Генри поставил ей в телефон фотографии: скрипку для себя, стетоскоп для отца, камин для городского номера квартиры, лодочный причал для дома в Коннектикуте. Отца Грейс обозначала трубка (хотя он уже много лет ее не курил), а Рирден – логотип школы. Все остальное – обычные номера и звонки. Зрительные образы явно были остовами существования Генри и, возможно, ее собственной жизни. Она нажала на стетоскоп и поднесла телефон к уху.
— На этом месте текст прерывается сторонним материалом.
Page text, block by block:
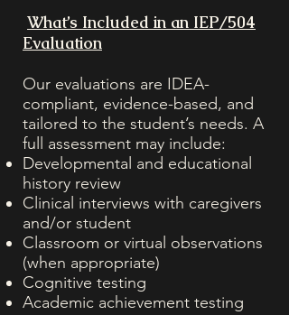
What’s Included in an IEP/504
Evaluation
Our evaluations are IDEA-
compliant, evidence-based, and
tailored to the student’s needs. A
full assessment may include:
Developmental and educational
history review
Clinical interviews with caregivers
and/or student
Classroom or virtual observations
(when appropriate)
Cognitive testing
Academic achievement testing
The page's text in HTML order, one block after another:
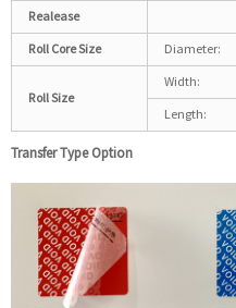
Realease
Roll Core Size
Diameter:
Roll Size
Width:
Length:
Transfer Type Option
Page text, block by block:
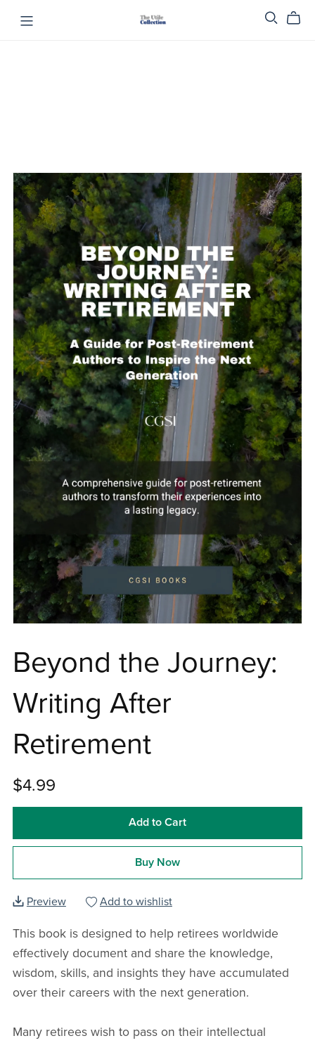
Beyond the Journey:
Writing After
Retirement
$4.99
Add to Cart
Buy Now
Preview Add to wishlist
This book is designed to help retirees worldwide
effectively document and share the knowledge,
wisdom, skills, and insights they have accumulated
over their careers with the next generation.
Many retirees wish to pass on their intellectual
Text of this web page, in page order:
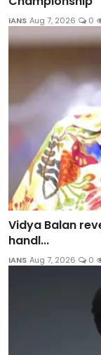
IANS Aug 7, 2026 0
Vidya Balan
handl...
IANS Aug 7, 2026 0
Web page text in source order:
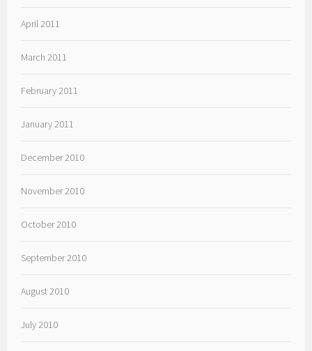
April 2011
March 2011
February 2011
January 2011
December 2010
November 2010
October 2010
September 2010
August 2010
July 2010

– Говорит Джонатан Сакс, – прозвучал голос ее мужа после переключения на голосовую почту. – Сейчас я не могу ответить на ваш звонок, но перезвоню вам при первой возможности. Если у вас что-то срочное, пожалуйста, звоните доктору Розенфельду по номеру двести двенадцать-девятьсот три-восемнадцать-семьдесят шесть. Если срочно нужна медицинская помощь, звоните девять-один-один или вызывайте неотложку. Спасибо.
После сигнала она произнесла: «Привет, дорогой. Все прекрасно, но кое-что случилось в школе. – Она быстро соображала. – Нет, с Генри все хорошо, не волнуйся. Просто позвони мне, когда выдастся минутка. Надеюсь, конференция проходит хорошо. Ты не говорил, когда вернешься: завтра или в пятницу. Дай мне знать, чтобы я известила папу и Еву, если ты завтра поспеешь к ужину. Люблю тебя, пока-пока».
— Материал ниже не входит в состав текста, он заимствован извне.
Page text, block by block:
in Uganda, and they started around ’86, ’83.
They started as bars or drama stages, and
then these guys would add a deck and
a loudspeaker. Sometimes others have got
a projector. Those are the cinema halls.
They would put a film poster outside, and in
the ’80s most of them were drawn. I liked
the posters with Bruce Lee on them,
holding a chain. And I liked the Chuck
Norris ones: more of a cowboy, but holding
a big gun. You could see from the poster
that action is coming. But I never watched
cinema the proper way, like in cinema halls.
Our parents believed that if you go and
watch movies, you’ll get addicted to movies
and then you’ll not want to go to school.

Она подождала, будто бы он мог как по волшебству появиться на другой оконечности голосовой почты из железного зала, куда отсылались бестелесные голоса, пока их не услышат – словно бесшумно падающие в лесу деревья. Она представила его в безликом, но уютном конференц-зале в Кливленде, со стоящей на подносе неоткрытой бутылочкой воды – дар обосновавшегося в вестибюле представительства амбициозной фармацевтической компании, – записывающим обескураживающую статистику последних клинических испытаний некогда перспективного препарата. Что значила смерть незнакомой взрослой женщины – человека, которого ни он, ни его сын даже в глаза не видели, – для того, кто ежедневно старался лечить детей, могущих или не могущих знать, что они умирают, и утешать родителей, которые всегда знали правду? Это все равно что тыкать в пятнышко грязи уборщиков и мусорщиков, очищавших от сора и хлама целые кварталы. Грейс нажала кнопку, сбрасывая вызов, и положила телефон на стол.
Теперь она уже жалела, что позвонила. Жалела, что поддалась детскому желанию попросить его сказать что-нибудь волшебное, от чего бы ей сразу полегчало. Джонатана, занимавшегося куда более важными проблемами, не надо отвлекать от его обязанностей лишь потому, что она нуждалась – опять же, почему нуждалась? – в его сочувствии. Как все остальные, как, разумеется, Сильвия, Грейс прекрасно научилась реагировать на вещи из серии «со мной этого никогда не случится». В Центральном парке изнасиловали женщину? «Конечно же, это ужасно, но надо бы спросить, зачем она отправилась на пробежку в десять вечера?» Ослеп переболевший корью ребенок? «Прошу прощения, но что за идиоты-родители, не сделавшие прививку?» Разбойное нападение на туристов в Кейптауне? «Вы удивлены? Но это же Кейптаун!» Но в случае с гибелью Малаги Альвес винить было некого и нечего. Не ее вина в том, что она латиноамериканка и явно не очень богатая. И разумеется, нет ничего плохого в том, что ей удалось выбить своему ребенку стипендию для обучения в одной из лучших школ города. Для того стипендии и существуют! Где все они – и Грейс в частности – должны были построить стену, отделявшую их от этой бедной женщины?
Везение. Чистое везение. И деньги, которые в ее случае тоже относились к везению.